Task to carry out: Whatever pictures appear, omit them, and repeat the data below exactly.
:: Supplied material
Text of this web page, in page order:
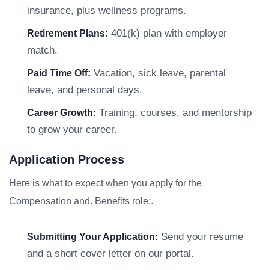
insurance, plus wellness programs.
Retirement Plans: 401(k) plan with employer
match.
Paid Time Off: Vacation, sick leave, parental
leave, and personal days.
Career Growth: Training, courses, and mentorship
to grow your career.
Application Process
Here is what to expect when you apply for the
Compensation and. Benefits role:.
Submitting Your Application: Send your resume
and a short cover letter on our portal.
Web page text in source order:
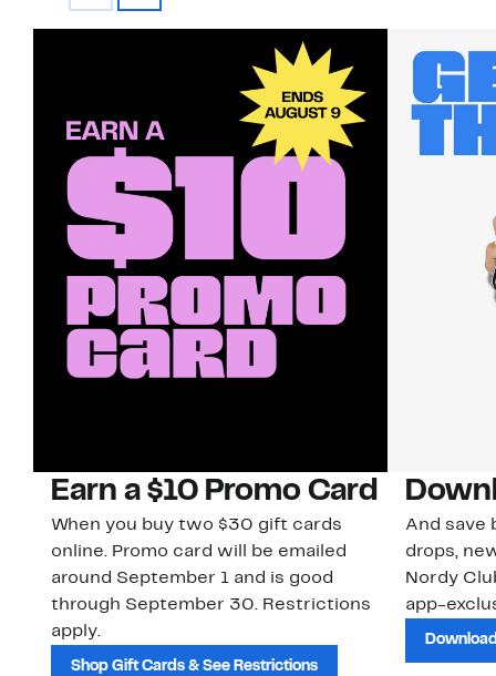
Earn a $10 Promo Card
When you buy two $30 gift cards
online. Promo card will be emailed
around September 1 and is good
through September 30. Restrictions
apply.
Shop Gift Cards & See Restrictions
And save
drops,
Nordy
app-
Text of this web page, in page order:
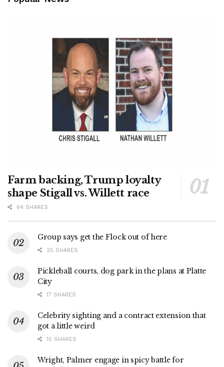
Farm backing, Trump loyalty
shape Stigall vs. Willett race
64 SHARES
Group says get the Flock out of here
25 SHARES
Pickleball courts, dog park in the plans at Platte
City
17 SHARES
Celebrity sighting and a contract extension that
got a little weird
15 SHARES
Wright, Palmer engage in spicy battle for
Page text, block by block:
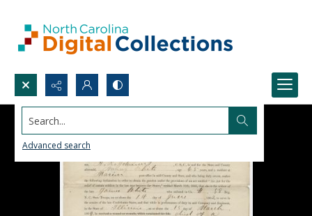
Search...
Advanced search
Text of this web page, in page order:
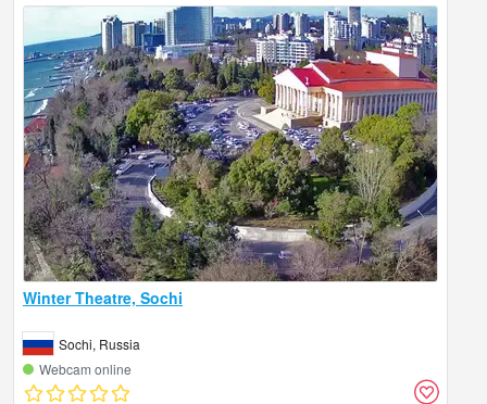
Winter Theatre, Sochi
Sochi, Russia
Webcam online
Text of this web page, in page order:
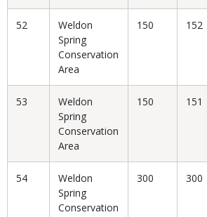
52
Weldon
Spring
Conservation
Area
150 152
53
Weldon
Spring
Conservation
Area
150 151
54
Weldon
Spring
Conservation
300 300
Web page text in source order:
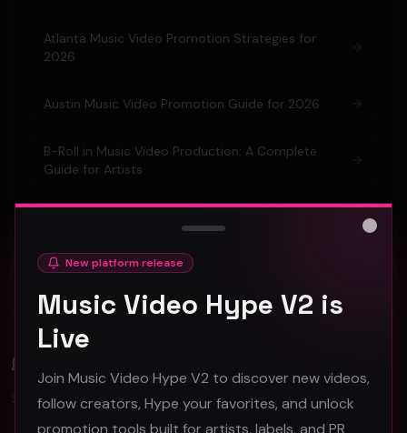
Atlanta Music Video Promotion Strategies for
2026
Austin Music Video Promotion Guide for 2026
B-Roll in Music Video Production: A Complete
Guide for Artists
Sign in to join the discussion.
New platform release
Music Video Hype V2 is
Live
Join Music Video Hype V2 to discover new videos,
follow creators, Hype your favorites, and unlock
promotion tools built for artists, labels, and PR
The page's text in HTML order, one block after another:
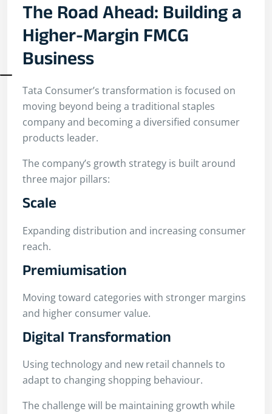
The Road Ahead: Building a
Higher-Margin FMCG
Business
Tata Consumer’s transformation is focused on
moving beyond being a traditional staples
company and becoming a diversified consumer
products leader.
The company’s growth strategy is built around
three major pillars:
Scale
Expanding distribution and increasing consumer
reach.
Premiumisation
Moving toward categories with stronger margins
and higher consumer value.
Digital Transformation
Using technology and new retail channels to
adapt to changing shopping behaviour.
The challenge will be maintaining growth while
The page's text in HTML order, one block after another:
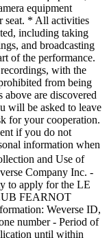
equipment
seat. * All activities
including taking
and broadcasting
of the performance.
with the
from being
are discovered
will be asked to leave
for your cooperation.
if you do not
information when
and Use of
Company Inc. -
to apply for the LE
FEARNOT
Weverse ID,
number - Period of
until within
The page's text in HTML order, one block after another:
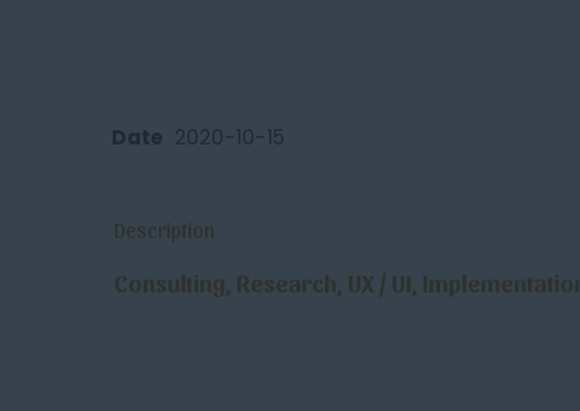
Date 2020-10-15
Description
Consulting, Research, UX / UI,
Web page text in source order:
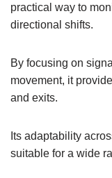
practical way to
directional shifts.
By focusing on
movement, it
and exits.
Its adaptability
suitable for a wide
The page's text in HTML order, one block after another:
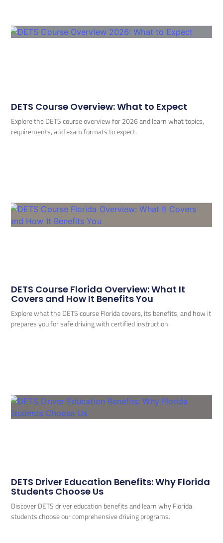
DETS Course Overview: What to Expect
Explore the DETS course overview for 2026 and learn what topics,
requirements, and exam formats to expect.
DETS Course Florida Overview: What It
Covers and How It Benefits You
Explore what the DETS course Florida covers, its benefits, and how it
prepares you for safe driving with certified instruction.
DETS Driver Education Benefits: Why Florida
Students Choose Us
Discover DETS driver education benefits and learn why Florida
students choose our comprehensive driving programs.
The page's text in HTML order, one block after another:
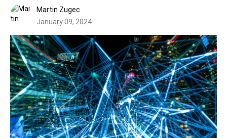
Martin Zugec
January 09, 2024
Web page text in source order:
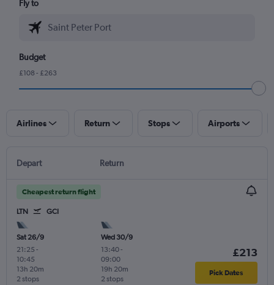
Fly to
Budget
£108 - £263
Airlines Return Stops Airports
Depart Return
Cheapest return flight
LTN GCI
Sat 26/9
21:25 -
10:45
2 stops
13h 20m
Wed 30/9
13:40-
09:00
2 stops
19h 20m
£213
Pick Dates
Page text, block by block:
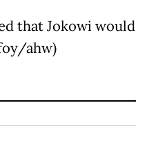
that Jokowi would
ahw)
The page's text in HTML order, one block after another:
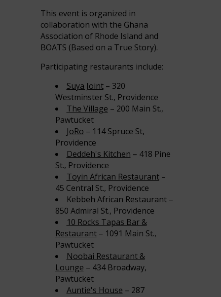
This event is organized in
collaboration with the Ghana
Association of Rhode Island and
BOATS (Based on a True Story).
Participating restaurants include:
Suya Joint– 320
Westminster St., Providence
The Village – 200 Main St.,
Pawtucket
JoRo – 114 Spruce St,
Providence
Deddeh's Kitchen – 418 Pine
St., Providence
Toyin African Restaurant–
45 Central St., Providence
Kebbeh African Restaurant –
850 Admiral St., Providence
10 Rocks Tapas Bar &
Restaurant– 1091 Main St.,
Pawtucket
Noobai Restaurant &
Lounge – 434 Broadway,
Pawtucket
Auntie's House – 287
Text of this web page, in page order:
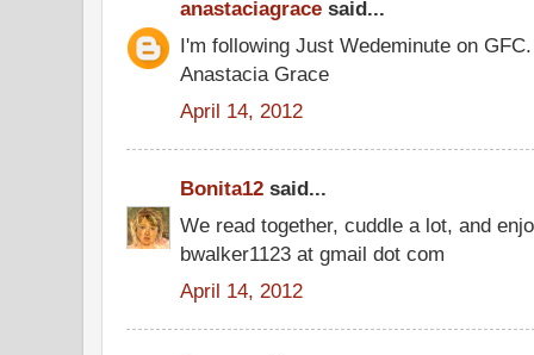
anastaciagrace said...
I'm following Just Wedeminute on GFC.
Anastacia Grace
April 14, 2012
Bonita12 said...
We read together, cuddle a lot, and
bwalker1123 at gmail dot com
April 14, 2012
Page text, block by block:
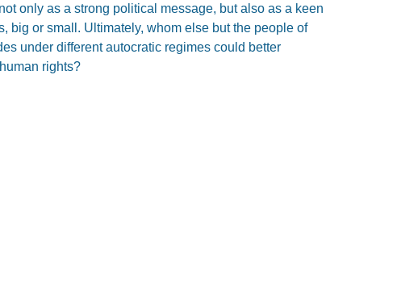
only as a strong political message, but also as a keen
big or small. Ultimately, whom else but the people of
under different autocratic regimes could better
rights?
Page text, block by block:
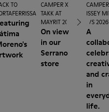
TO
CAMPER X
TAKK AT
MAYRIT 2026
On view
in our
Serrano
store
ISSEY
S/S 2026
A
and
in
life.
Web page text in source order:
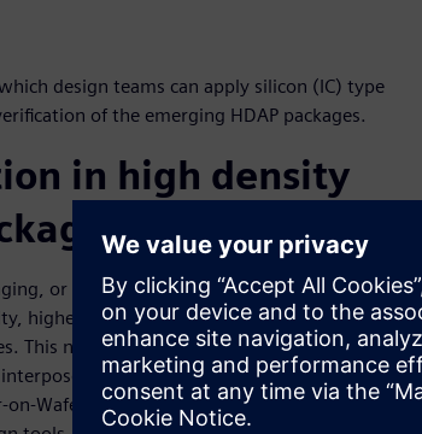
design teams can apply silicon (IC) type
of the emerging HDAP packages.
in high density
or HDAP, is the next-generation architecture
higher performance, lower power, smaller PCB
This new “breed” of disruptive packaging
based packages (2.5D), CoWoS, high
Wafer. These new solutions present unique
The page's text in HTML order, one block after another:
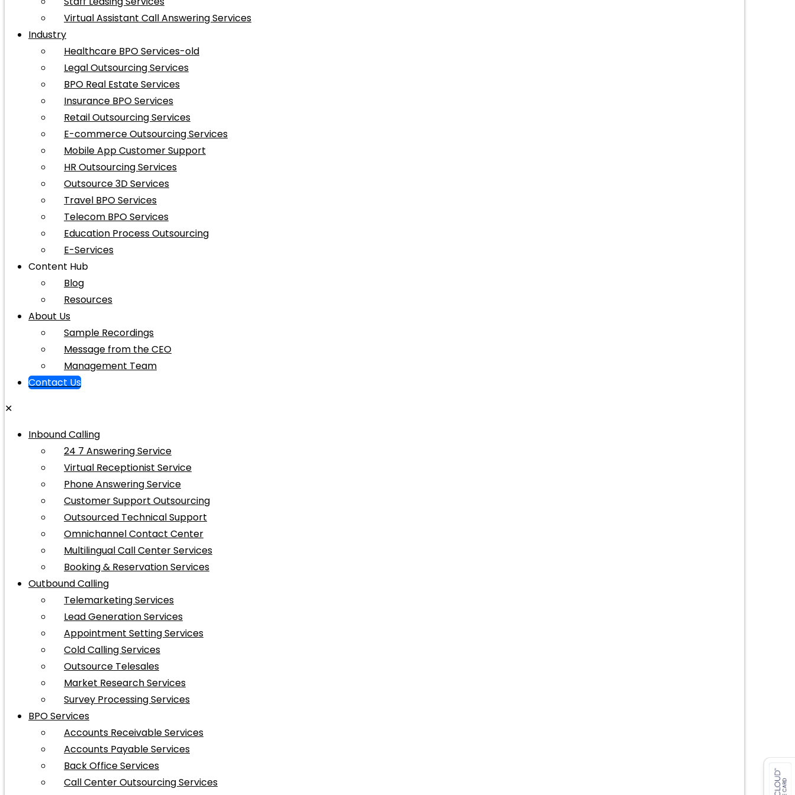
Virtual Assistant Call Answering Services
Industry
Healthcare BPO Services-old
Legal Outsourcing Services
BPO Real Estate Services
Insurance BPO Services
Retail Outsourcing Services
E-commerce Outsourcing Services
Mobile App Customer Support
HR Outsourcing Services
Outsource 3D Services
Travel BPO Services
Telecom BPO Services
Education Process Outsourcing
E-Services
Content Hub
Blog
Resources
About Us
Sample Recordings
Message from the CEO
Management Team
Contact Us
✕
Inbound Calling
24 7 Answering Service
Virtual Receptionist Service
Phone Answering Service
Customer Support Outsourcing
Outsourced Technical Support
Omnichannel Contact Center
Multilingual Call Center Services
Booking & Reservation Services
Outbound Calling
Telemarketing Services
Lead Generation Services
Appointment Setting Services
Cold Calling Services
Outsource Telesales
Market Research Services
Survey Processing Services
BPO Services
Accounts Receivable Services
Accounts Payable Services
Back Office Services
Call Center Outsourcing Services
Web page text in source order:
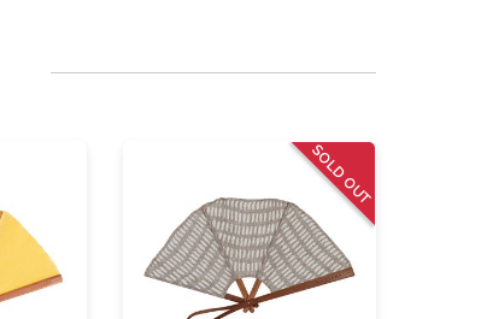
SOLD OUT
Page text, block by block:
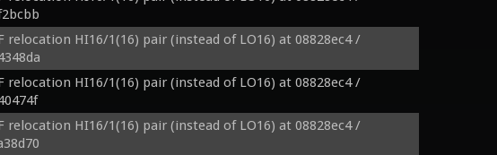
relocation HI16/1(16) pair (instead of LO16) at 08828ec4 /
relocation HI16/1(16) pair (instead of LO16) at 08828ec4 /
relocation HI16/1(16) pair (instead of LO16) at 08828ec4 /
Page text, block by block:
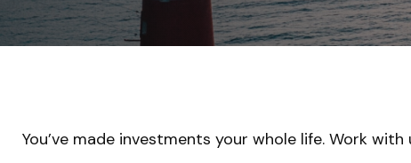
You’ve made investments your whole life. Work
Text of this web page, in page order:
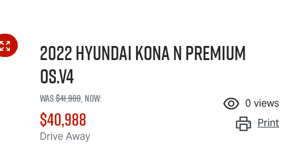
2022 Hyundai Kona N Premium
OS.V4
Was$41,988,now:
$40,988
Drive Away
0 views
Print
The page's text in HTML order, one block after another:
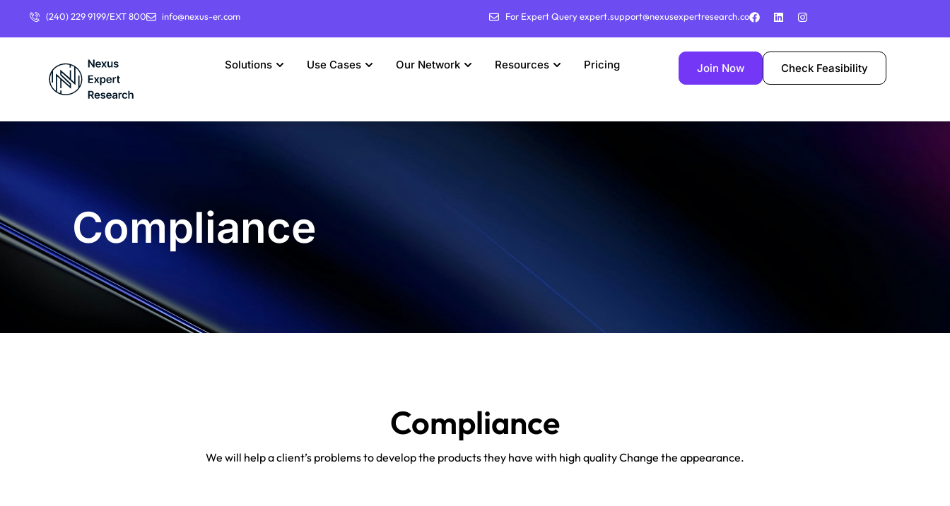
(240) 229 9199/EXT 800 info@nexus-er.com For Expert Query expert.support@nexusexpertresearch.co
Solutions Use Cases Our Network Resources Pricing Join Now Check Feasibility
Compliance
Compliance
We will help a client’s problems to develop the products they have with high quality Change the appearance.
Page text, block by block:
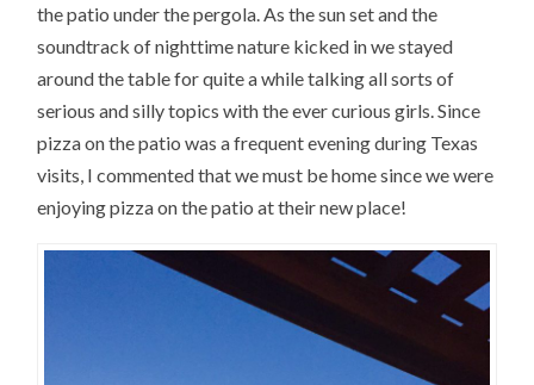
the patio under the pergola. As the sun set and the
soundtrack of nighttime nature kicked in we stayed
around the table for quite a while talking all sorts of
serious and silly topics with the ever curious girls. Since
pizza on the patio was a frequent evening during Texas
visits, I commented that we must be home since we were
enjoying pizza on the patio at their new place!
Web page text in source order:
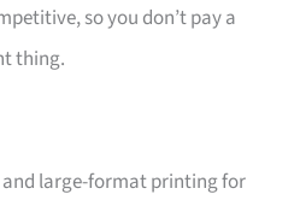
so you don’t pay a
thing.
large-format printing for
::::
Answer space:
Text of this web page, in page order:
insurance, plus wellness programs.
Retirement Plans: 401(k) plan with employer
match.
Paid Time Off: Vacation, sick leave, parental
leave, and personal days.
Career Growth: Training, courses, and mentorship
to grow your career.
Application Process
Here is what to expect when you apply for the
Compensation and. Benefits role:.
Submitting Your Application: Send your resume
and a short cover letter on our portal.
Web page text in source order:
Earn a $10 Promo Card
When you buy two $30 gift cards
online. Promo card will be emailed
around September 1 and is good
through September 30. Restrictions
apply.
Shop Gift Cards & See Restrictions
And save
drops,
Nordy
app-
Text of this web page, in page order:
Farm backing, Trump loyalty
shape Stigall vs. Willett race
64 SHARES
Group says get the Flock out of here
25 SHARES
Pickleball courts, dog park in the plans at Platte
City
17 SHARES
Celebrity sighting and a contract extension that
got a little weird
15 SHARES
Wright, Palmer engage in spicy battle for
Page text, block by block:
Search...
Advanced search
Text of this web page, in page order:
Winter Theatre, Sochi
Sochi, Russia
Webcam online
Text of this web page, in page order:
52
Weldon
Spring
Conservation
Area
150 152
53
Weldon
Spring
Conservation
Area
150 151
54
Weldon
Spring
Conservation
300 300
Web page text in source order:
Atlanta Music Video Promotion Strategies for
2026
Austin Music Video Promotion Guide for 2026
B-Roll in Music Video Production: A Complete
Guide for Artists
Sign in to join the discussion.
New platform release
Music Video Hype V2 is
Live
Join Music Video Hype V2 to discover new videos,
follow creators, Hype your favorites, and unlock
promotion tools built for artists, labels, and PR
The page's text in HTML order, one block after another:
The Road Ahead: Building a
Higher-Margin FMCG
Business
Tata Consumer’s transformation is focused on
moving beyond being a traditional staples
company and becoming a diversified consumer
products leader.
The company’s growth strategy is built around
three major pillars:
Scale
Expanding distribution and increasing consumer
reach.
Premiumisation
Moving toward categories with stronger margins
and higher consumer value.
Digital Transformation
Using technology and new retail channels to
adapt to changing shopping behaviour.
The challenge will be maintaining growth while
The page's text in HTML order, one block after another:
equipment
seat. * All activities
including taking
and broadcasting
of the performance.
with the
from being
are discovered
will be asked to leave
for your cooperation.
if you do not
information when
and Use of
Company Inc. -
to apply for the LE
FEARNOT
Weverse ID,
number - Period of
until within
The page's text in HTML order, one block after another:
Date 2020-10-15
Description
Consulting, Research, UX / UI,
Web page text in source order:
practical way to
directional shifts.
By focusing on
movement, it
and exits.
Its adaptability
suitable for a wide
The page's text in HTML order, one block after another:
DETS Course Overview: What to Expect
Explore the DETS course overview for 2026 and learn what topics,
requirements, and exam formats to expect.
DETS Course Florida Overview: What It
Covers and How It Benefits You
Explore what the DETS course Florida covers, its benefits, and how it
prepares you for safe driving with certified instruction.
DETS Driver Education Benefits: Why Florida
Students Choose Us
Discover DETS driver education benefits and learn why Florida
students choose our comprehensive driving programs.
The page's text in HTML order, one block after another:
Martin Zugec
January 09, 2024
Web page text in source order:
Fly to
Budget
£108 - £263
Airlines Return Stops Airports
Depart Return
Cheapest return flight
LTN GCI
Sat 26/9
21:25 -
10:45
2 stops
13h 20m
Wed 30/9
13:40-
09:00
2 stops
19h 20m
£213
Pick Dates
Page text, block by block:
that Jokowi would
ahw)
The page's text in HTML order, one block after another:
This event is organized in
collaboration with the Ghana
Association of Rhode Island and
BOATS (Based on a True Story).
Participating restaurants include:
Suya Joint– 320
Westminster St., Providence
The Village – 200 Main St.,
Pawtucket
JoRo – 114 Spruce St,
Providence
Deddeh's Kitchen – 418 Pine
St., Providence
Toyin African Restaurant–
45 Central St., Providence
Kebbeh African Restaurant –
850 Admiral St., Providence
10 Rocks Tapas Bar &
Restaurant– 1091 Main St.,
Pawtucket
Noobai Restaurant &
Lounge – 434 Broadway,
Pawtucket
Auntie's House – 287
Text of this web page, in page order:
anastaciagrace said...
I'm following Just Wedeminute on GFC.
Anastacia Grace
April 14, 2012
Bonita12 said...
We read together, cuddle a lot, and
bwalker1123 at gmail dot com
April 14, 2012
Page text, block by block:
only as a strong political message, but also as a keen
big or small. Ultimately, whom else but the people of
under different autocratic regimes could better
rights?
Page text, block by block:
TO
CAMPER X
TAKK AT
MAYRIT 2026
On view
in our
Serrano
store
ISSEY
S/S 2026
A
and
in
life.
Web page text in source order:
design teams can apply silicon (IC) type
of the emerging HDAP packages.
in high density
or HDAP, is the next-generation architecture
higher performance, lower power, smaller PCB
This new “breed” of disruptive packaging
based packages (2.5D), CoWoS, high
Wafer. These new solutions present unique
The page's text in HTML order, one block after another:
Virtual Assistant Call Answering Services
Industry
Healthcare BPO Services-old
Legal Outsourcing Services
BPO Real Estate Services
Insurance BPO Services
Retail Outsourcing Services
E-commerce Outsourcing Services
Mobile App Customer Support
HR Outsourcing Services
Outsource 3D Services
Travel BPO Services
Telecom BPO Services
Education Process Outsourcing
E-Services
Content Hub
Blog
Resources
About Us
Sample Recordings
Message from the CEO
Management Team
Contact Us
✕
Inbound Calling
24 7 Answering Service
Virtual Receptionist Service
Phone Answering Service
Customer Support Outsourcing
Outsourced Technical Support
Omnichannel Contact Center
Multilingual Call Center Services
Booking & Reservation Services
Outbound Calling
Telemarketing Services
Lead Generation Services
Appointment Setting Services
Cold Calling Services
Outsource Telesales
Market Research Services
Survey Processing Services
BPO Services
Accounts Receivable Services
Accounts Payable Services
Back Office Services
Call Center Outsourcing Services
Web page text in source order:
SOLD OUT
Page text, block by block:
relocation HI16/1(16) pair (instead of LO16) at 08828ec4 /
relocation HI16/1(16) pair (instead of LO16) at 08828ec4 /
relocation HI16/1(16) pair (instead of LO16) at 08828ec4 /
Page text, block by block:
You’ve made investments your whole life. Work
Text of this web page, in page order:
2022 Hyundai Kona N Premium
OS.V4
Was$41,988,now:
$40,988
Drive Away
0 views
Print
The page's text in HTML order, one block after another:
(240) 229 9199/EXT 800 info@nexus-er.com For Expert Query expert.support@nexusexpertresearch.co
Solutions Use Cases Our Network Resources Pricing Join Now Check Feasibility
Compliance
Compliance
We will help a client’s problems to develop the products they have with high quality Change the appearance.
Page text, block by block:
the patio under the pergola. As the sun set and the
soundtrack of nighttime nature kicked in we stayed
around the table for quite a while talking all sorts of
serious and silly topics with the ever curious girls. Since
pizza on the patio was a frequent evening during Texas
visits, I commented that we must be home since we were
enjoying pizza on the patio at their new place!
Web page text in source order:
so you don’t pay a
thing.
large-format printing for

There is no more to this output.